Data for analysis:
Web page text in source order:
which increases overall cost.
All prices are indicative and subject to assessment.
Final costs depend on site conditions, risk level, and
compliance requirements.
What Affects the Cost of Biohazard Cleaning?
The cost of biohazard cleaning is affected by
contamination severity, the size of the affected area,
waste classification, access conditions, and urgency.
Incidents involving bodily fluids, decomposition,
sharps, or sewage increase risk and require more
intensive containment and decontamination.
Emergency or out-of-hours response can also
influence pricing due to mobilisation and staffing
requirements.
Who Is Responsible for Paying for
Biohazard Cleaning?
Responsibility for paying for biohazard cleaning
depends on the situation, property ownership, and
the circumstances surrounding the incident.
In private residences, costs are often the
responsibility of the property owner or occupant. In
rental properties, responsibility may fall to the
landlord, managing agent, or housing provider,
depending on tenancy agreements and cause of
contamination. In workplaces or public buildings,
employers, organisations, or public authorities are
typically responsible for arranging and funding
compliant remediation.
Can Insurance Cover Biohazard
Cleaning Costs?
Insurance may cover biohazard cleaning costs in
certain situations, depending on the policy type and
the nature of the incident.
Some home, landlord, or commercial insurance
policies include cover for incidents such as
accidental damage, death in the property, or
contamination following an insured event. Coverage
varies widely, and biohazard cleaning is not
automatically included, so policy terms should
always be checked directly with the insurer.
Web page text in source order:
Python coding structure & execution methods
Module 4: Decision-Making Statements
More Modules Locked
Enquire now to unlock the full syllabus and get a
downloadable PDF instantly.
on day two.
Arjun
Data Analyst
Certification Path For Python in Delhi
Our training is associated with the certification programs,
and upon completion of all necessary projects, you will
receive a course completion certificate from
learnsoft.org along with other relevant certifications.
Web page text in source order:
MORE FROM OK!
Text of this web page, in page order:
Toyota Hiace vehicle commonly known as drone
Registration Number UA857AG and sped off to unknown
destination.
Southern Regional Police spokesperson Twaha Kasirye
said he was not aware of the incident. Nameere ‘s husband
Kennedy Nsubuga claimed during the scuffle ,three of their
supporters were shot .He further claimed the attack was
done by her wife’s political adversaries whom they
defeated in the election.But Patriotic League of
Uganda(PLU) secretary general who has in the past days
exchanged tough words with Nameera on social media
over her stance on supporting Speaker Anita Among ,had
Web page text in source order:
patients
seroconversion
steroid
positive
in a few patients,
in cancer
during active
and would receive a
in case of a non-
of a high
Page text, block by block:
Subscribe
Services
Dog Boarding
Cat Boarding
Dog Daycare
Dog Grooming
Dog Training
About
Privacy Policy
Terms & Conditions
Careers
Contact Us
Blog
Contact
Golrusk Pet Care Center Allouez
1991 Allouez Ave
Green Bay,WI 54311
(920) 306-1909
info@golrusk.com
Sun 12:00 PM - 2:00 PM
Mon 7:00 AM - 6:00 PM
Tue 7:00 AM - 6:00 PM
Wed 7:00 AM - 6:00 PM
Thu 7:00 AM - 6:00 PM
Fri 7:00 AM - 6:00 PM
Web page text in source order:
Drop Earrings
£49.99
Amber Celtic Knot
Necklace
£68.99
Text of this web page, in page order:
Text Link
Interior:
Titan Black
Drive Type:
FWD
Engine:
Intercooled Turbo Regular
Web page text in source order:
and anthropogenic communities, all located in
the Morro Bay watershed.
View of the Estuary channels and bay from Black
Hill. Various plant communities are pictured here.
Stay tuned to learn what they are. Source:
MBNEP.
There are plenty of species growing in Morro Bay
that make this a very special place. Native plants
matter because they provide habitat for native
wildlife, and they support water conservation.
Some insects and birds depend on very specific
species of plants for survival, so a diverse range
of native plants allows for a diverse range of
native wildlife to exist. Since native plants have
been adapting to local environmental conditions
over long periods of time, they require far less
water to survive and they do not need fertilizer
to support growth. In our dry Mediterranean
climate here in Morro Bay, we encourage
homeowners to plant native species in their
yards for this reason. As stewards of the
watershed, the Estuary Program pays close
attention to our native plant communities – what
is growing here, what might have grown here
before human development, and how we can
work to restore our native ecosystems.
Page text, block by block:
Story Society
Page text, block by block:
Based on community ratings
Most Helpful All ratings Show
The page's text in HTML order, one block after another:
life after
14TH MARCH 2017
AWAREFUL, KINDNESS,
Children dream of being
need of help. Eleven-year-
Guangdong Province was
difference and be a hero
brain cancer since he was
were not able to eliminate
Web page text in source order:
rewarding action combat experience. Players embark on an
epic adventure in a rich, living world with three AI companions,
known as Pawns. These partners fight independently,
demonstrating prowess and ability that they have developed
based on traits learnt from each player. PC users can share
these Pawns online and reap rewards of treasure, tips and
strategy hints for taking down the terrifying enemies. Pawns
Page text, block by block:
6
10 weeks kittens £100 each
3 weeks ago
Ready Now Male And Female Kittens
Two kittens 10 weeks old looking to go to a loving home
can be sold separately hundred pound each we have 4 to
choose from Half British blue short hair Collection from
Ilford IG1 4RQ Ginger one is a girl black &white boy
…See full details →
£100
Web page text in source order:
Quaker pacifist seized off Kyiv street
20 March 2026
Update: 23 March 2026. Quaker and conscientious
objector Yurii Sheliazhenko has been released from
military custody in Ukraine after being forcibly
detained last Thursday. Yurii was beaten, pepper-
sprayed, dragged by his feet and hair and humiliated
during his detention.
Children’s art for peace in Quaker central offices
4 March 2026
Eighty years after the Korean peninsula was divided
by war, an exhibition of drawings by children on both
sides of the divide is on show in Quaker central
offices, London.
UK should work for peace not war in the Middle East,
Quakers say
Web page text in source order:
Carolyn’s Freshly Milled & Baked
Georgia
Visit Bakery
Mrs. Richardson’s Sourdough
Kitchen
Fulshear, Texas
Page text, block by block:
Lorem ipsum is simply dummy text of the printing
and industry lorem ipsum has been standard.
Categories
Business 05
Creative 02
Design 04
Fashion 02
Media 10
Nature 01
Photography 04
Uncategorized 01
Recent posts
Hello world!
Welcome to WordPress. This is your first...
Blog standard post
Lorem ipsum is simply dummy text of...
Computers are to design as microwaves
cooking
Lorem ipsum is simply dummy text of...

What needs to be done:
Go through the preceding material and copy each line that has the word "Yurii".

Task output:
objector Yurii Sheliazhenko has been released from
detained last Thursday. Yurii was beaten, pepper-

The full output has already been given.